Hot off the joyous, exhausting marathon that was the Stratford Festival’s opening week, and after a brief hiatus in Toronto to review Soulpepper’s brilliant production of Sizwe Banzi is Dead for the Toronto Star, I hopped on a plane to Montréal to catch three productions in the final week of the 2023 Festival TransAmériques (FTA). During that intense viewing spate at the FTA, the shows started overlapping and informing each other — and that’s no bad thing.


Qaumma — Vinnie Karetak and Laakkuluk Williamson Bathory, Iqaluit

The FTA has made a significant commitment to this interdisciplinary piece by Inuit artists Vinnie Karetak and Laakkuluk Williamson Bathory: they presented it in workshop form in 2022 and this year as a one-hour-long performance. In 2023, Karetak and Charlotte Qamanik perform Qaumma (which means “light” in Inuktitut), with Williamson Bathory as director.

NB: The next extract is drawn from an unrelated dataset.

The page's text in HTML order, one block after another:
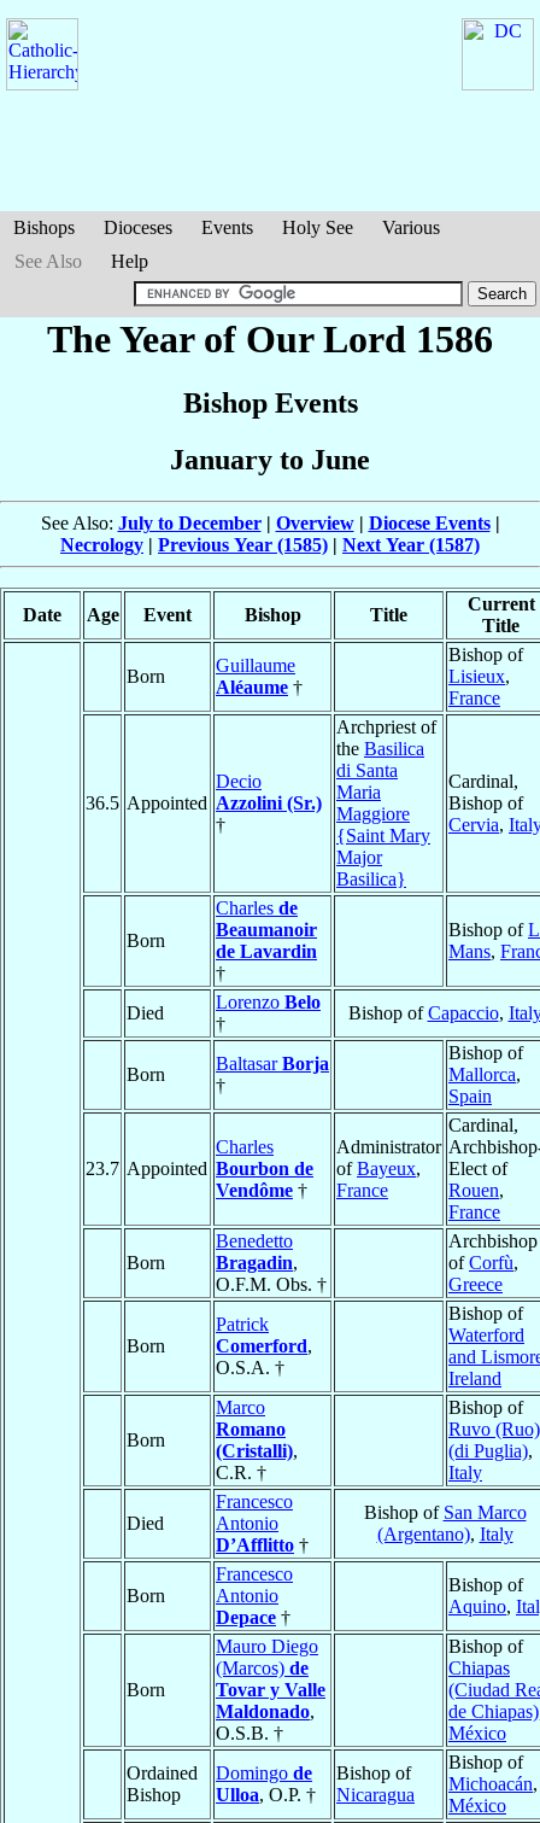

Like many Toronto theatregoers, I became acquainted with Williamson Bathory in her striking and adventurous collaborative piece with Evalyn Parry and others, Kiinalik: These Sharp Tools, in which Williamson Bathory gave an unforgettable performance of uaajeerneq, Greenlandic mask dancing. This involved her painting her face black, putting small balls in her cheeks to further alter her appearance, and climbing all over the audience in a pointedly sexualized manner.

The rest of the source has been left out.